Clearly, evolutionary characters and character states can be represented using an EQ system as mutant phenotypes are. However there is a major difference in the two data models: the data formats being developed for mutant phenotype EQ statements store only a list of phenotype value statements, with no place to reference an independent character. So you may have a data set like this:

Genotype Entity Quality
fish1 dorsal fin round
fish2 dorsal fin lobate
fish2 dorsal fin red
fish1 pectoral fin blue

If these fish are different species, you can see that there are 2 values for the character "dorsal fin shape", 1 value for "dorsal fin color", and 1 value for "pectoral fin color". But nowhere in the existing EQ data formats is the character stored. We have to infer it from the PATO hierarchy to generate a matrix like this:

Species dorsal fin shape dorsal fin color pectoral fin color
fish1 round ? blue
fish2 lobate red ?

So the problem is that the existing EQ system (and formats such as PhenoSyntax and PhenoXML) only stores a list of character states, and cannot group those states into characters. Storing only character states would be perfectly adequate for most of the data integration benefits provided by the PhenoScape project. However, evolutionary data is often described in the character+character state framework, and a few reasons why we may want to preserve this are listed below. Possible solutions to this problem for evolutionary data are: 1) Only storing character values and automatically generating characters when a matrix is desired, or 2) Finding a way to code and store EQ statements for both characters and character states.

Possible solutions

Automatically inferring characters from character states using PATO

PATO does not distinguish qualities representing values from those representing attributes, except that values descend from attributes in the hierarchy. But given an arbitrary value, it is not possible to automatically infer the attribute it is a value for. Many values are children of other values - for example, "bright blue" and "dark blue" are children of "blue". You need to traverse up two levels to reach the attribute "color". Also, some terminal terms in PATO are not values - they are attributes for which no values are defined in PATO. Examples are "acceleration" and "buoyancy".

Patofragment.png

In order to automatically generate a character matrix from EQ data in Phenote, Attribute and Value slims were added to PATO. These slims are categories which are applied to each term in PATO, so that software can determine the use of each term. In the Phenote NEXUS-format exporter, the list of phenotype statements is grouped into characters based on whether they share a nearest common Attribute ancestor. Problems:

  • In order for this to work, the Attribute and Value slims must continue to be maintained by curators as terms are added to PATO. However no one else seems to be using these slims at this time.
  • A researcher may be interested in coding a character such as "fin morphology", with various species having values "lobate", "stubby", and "elongated". However, without a way to store the desired character attribute, the current Phenote NEXUS exporter would see these phenotypes as states for the separate characters "fin shape", "fin size", and "fin length", respectively ("morphology" is a deeper ancestor of these 3 attributes). Conversely, if the researcher was generating a matrix from a database of EQ statements by choosing an entity-attribute pair such as "fin morphology", what should happen if a given species has values for both "fin lobate" and "fin elongated" - i.e. would this be a different character state from another species which was only coded for "fin lobate"?
  • The original publication may have valuable textual information describing the character, independent of particular character states. We may want a place to preserve this.

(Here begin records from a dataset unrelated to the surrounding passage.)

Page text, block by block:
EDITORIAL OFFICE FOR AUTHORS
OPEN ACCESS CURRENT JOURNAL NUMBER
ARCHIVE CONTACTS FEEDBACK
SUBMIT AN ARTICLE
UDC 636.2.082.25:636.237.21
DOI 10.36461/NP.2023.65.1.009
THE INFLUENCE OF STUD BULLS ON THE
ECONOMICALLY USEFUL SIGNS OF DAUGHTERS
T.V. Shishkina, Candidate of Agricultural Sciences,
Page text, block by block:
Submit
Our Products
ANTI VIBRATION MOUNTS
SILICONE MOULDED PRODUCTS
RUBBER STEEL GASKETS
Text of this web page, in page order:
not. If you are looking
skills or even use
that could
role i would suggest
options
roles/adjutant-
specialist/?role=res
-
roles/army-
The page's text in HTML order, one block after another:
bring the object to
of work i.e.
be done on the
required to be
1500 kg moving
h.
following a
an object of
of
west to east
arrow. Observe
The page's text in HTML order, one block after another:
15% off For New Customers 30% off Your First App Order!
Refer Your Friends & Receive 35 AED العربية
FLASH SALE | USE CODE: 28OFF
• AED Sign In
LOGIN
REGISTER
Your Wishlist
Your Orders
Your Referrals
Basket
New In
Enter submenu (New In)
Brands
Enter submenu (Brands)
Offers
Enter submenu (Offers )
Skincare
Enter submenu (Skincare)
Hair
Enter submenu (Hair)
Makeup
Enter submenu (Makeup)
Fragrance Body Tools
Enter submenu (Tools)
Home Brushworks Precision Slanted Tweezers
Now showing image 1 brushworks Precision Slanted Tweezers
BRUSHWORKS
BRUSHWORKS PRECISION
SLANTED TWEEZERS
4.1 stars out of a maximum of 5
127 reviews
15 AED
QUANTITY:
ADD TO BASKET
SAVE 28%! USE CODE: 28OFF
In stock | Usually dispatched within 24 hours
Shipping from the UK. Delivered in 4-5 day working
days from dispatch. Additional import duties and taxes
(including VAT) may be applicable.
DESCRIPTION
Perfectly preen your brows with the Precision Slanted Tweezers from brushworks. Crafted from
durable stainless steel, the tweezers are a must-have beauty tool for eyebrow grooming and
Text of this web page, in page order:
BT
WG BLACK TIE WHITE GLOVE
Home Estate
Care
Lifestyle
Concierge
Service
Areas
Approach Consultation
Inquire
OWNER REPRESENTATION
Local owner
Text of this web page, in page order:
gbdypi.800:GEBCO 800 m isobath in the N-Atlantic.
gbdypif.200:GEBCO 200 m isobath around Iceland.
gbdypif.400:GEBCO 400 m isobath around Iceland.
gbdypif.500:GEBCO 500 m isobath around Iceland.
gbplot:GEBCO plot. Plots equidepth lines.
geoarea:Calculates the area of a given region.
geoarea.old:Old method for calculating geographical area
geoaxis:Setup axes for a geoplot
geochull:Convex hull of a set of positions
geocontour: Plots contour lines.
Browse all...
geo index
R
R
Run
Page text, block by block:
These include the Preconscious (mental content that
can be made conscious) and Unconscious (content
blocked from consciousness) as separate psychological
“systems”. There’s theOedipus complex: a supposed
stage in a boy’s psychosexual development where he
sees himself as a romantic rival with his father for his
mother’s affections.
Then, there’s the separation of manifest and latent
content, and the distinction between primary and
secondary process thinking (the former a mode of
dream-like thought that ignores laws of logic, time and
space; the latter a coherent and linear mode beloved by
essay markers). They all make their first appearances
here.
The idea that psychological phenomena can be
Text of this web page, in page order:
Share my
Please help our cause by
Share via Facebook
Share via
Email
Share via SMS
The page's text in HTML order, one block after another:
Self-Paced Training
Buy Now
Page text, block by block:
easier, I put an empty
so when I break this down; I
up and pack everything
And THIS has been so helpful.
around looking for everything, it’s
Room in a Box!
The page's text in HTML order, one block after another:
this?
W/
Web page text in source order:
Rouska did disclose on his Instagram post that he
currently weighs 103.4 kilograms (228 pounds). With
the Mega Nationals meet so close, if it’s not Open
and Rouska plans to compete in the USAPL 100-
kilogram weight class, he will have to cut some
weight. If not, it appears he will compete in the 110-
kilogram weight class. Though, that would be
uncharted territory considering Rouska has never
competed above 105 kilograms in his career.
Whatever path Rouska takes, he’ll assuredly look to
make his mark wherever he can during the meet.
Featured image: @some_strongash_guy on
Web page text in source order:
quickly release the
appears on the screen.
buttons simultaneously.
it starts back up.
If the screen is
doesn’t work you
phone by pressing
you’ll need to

Storing EQ statements for both characters and character states

It would be possible to store EQ statements for both characters (Entity+Attribute) and character states (maybe just Value), either by defining a custom data format or by extending PhenoXML and PhenoSyntax. Probably, given a character such as "dorsal fin color", valid values would only be PATO descendants of "color", such as "red" or "bright blue". However this approach may have some problems as well:

  • It would require development of a specialized data model and prevent the use of the current NCBO standards.
  • Such extensions to the PhenoXML standard may not be desired by the current developers and users.
  • If an ancestor-descendant relationship between attributes and values is desired, this coding would not be robust to future rearrangements of PATO (where a value may not descend from a particular attribute in the future, and so becomes an invalid statement).